There is a strong association between the development of recurrent wheeze and previous bronchiolitis but the evidence is still not clear whether either subsequently leads to the development of asthma. The earlier and the more severe the initial viral respiratory tract infection, the greater the likelihood of subsequent respiratory pathology and abnormal lung function. Early abnormalities in lung function are predictive of the development of later airways disease.

The pathogenesis of both bronchiolitis and PSRW is not fully understood but it is clear that the innate immune response plays an important role in limiting viral infections. Both cellular and non-cellular components of the innate immune system are activated in bronchiolitis and PSRW. Defects in some components of the innate immune system have been shown to be associated with the development of more severe disease or the host’s inability to clear the respiratory virus.

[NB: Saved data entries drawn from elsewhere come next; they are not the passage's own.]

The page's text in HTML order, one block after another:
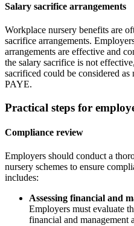
Salary sacrifice arrangements
Workplace nursery benefits are
sacrifice arrangements.
arrangements are effective and
the salary sacrifice is not
sacrificed could be considered
PAYE.
Practical steps for
Compliance review
Employers should conduct a
nursery schemes to ensure
includes:
Assessing financial and
Employers must evaluate
financial and management
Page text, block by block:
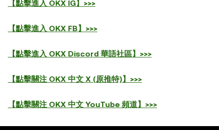
【點擊進入 OKX IG】>>>
【點擊進入 OKX FB】>>>
【點擊進入 OKX Discord 華語社區】>>>
【點擊關注 OKX 中文 X (原推特)】>>>
【點擊關注 OKX 中文 YouTube 頻道】>>>
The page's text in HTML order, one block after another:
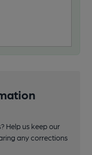
Help us keep our
any corrections
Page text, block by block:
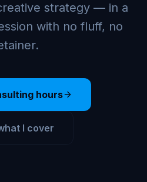
strategy — in a
with no fluff, no
hours
I cover
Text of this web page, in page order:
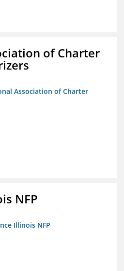
of Charter
Association of Charter
NFP
Illinois NFP

In summary (Fig. 2 ), many factors contribute to the development of respiratory disease. This review shows that an intact innate immune system is needed to maintain healthy airways and protect them from viral infections during a critical period of lung development in infancy. Defects, either due to an inherent defect or as a direct result of the virus, increase severity of bronchiolitis and PSRW. This then increases the risk of subsequent respiratory disease, either into childhood or early adulthood, causing significant morbidity and mortality.

Figure 2

Interactions between respiratory viruses, environmental factors, bronchiolitis, preschool recurent wheeze, the innate immune system and the subsequent development of airways disease. LRTI, lower respiratory tract infection; URTI, upper respiratory tract infection.

Practice points

RSV causes at least 70% of cases of bronchiolitis; 1–2% of all affected infants require hospitalization.

RSV can activate the innate immune system by infecting airway epithelial cells, macrophages and dendritic cells, leading to upregulation of function and production of cytokines. It also activates neutrophils and NK cells.

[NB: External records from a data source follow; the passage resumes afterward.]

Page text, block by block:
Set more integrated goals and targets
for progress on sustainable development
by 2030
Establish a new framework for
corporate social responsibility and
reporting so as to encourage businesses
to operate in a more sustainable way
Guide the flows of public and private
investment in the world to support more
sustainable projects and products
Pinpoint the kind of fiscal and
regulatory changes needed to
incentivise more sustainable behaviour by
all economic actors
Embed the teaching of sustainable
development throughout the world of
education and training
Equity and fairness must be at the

Deficiencies in TLRs, SPA and D, and IL-8 role in the innate immune system have been shown to be associated with severe RSV disease.

Rhinovirus is a common cause of both upper and lower respiratory tract illness, especially PSRW: 30% of all infants under 3 years experience at least one episode of wheezing.

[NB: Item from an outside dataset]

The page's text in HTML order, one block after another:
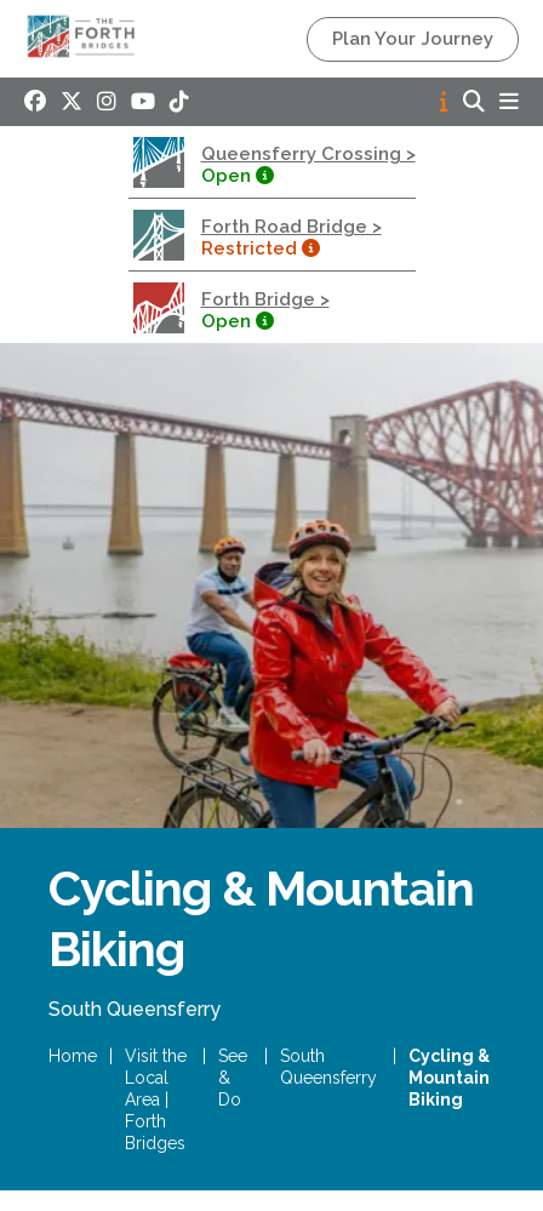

Rhinovirus has been shown to infect both airway epithelial cells and macrophages, leading to their activation, and differences in innate immune response have been shown between infants who develop asthma and those who are non-atopic.

Deficiencies in cytokine production at birth are associated with subsequent risk of wheezing.

In the long term there is an increased risk of recurrent wheezing post RSV bronchiolitis. A significant number of infants with PSRW will continue to wheeze into adolescence. This may represent a different phenotype from those who wheeze transiently.